*** Opening Stored data ***

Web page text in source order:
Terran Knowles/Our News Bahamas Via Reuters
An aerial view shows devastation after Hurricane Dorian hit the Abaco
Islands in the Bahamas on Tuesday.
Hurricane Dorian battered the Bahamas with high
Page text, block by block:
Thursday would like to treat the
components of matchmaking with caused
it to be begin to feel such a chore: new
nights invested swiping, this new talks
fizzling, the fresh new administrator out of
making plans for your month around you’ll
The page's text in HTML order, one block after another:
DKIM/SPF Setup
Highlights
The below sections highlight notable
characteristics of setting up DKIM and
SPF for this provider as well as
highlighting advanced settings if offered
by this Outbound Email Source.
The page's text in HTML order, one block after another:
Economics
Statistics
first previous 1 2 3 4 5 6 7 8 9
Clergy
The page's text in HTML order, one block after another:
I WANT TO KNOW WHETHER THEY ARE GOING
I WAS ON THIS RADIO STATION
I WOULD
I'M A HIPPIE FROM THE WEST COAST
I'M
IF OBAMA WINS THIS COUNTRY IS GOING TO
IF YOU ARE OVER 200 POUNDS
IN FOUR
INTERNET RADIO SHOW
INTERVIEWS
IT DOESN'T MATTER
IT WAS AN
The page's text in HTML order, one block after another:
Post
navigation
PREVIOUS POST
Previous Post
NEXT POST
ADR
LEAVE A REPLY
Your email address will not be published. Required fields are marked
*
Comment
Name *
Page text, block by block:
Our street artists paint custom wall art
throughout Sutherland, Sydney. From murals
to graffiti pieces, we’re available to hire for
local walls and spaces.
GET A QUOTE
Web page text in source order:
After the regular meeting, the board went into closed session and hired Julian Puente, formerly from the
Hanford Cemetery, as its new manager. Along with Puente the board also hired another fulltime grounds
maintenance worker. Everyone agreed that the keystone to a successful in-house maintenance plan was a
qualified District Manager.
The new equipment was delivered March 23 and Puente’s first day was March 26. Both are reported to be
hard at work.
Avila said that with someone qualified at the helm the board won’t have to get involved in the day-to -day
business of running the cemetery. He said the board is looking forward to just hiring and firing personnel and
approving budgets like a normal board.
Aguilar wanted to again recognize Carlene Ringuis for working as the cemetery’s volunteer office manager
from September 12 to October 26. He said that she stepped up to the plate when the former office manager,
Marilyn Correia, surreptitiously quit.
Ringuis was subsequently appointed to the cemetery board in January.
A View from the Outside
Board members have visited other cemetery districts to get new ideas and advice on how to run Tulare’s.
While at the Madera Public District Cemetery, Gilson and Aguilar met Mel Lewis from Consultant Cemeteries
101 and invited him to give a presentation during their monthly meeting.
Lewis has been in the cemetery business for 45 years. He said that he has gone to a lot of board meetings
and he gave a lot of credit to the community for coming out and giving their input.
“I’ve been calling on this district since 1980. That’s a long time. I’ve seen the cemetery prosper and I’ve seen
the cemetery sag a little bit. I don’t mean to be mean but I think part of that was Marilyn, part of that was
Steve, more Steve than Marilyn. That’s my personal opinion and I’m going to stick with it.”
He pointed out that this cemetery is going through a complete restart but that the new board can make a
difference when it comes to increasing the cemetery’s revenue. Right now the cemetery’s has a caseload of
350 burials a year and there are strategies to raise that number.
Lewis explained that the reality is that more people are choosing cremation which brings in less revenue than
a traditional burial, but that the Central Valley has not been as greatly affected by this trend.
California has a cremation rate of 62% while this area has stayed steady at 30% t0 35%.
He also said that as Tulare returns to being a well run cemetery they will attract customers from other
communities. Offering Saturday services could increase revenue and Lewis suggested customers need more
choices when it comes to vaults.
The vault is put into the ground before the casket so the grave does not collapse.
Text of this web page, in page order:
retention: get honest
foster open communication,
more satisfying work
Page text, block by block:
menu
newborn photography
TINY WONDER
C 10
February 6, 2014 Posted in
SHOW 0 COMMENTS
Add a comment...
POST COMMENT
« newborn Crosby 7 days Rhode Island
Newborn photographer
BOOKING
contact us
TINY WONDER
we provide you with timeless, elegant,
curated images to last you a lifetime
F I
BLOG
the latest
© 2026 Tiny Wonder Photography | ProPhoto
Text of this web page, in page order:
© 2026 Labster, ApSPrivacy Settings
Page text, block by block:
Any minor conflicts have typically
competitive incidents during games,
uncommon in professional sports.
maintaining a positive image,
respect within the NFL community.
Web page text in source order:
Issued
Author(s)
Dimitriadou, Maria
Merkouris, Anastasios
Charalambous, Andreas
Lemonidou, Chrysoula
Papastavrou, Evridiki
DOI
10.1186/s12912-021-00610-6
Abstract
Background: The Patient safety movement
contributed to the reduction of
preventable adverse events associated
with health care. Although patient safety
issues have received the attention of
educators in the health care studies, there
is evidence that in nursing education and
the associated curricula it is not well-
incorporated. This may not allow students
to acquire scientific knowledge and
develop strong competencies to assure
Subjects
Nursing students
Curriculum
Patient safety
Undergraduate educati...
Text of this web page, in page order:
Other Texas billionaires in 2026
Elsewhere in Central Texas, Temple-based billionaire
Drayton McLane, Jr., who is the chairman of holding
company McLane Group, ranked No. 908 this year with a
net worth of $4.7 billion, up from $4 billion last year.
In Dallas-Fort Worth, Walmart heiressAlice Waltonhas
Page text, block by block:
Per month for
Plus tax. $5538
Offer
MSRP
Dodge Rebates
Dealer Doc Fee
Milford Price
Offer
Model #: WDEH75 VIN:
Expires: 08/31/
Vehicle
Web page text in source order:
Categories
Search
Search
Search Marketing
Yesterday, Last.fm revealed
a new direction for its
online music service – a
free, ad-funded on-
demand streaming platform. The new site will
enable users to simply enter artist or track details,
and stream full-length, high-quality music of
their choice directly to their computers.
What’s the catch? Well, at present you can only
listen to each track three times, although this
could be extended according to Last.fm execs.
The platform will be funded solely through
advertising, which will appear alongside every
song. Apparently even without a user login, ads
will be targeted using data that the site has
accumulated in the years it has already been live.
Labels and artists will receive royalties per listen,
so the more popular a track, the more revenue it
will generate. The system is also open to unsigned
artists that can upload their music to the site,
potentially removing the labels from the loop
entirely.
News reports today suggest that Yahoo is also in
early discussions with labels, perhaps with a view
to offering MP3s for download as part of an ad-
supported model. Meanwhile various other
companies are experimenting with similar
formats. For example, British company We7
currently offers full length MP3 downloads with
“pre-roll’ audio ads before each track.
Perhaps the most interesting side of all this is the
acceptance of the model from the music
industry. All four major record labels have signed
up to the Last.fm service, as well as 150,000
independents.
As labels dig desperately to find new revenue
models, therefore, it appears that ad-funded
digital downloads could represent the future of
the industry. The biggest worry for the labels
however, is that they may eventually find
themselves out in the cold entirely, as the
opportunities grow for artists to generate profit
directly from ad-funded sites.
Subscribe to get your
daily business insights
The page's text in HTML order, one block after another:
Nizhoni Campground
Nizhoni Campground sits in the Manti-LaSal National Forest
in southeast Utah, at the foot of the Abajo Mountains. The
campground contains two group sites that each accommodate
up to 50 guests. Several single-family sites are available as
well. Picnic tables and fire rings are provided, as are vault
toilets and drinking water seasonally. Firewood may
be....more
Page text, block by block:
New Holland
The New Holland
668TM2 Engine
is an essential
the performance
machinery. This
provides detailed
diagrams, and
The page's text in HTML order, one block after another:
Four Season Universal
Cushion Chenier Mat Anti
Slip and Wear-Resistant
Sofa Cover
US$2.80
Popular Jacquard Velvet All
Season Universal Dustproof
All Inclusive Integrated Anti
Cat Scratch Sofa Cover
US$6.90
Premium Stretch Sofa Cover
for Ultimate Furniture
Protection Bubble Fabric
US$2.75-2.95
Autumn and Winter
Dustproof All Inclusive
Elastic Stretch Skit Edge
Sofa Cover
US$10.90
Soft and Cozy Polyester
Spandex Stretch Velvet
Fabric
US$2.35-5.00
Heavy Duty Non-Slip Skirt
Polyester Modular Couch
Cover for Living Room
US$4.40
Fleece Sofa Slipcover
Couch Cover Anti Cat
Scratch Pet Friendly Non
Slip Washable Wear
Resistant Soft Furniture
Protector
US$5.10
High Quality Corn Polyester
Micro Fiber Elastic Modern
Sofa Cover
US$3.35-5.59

*** Closing Stored data ***

> **Task to carry out**
Search the data for the string "could". List each line that has it.

> **Solution to this exercise**
communities. Offering Saturday services could increase revenue and Lewis suggested customers need more
could be extended according to Last.fm execs.
digital downloads could represent the future of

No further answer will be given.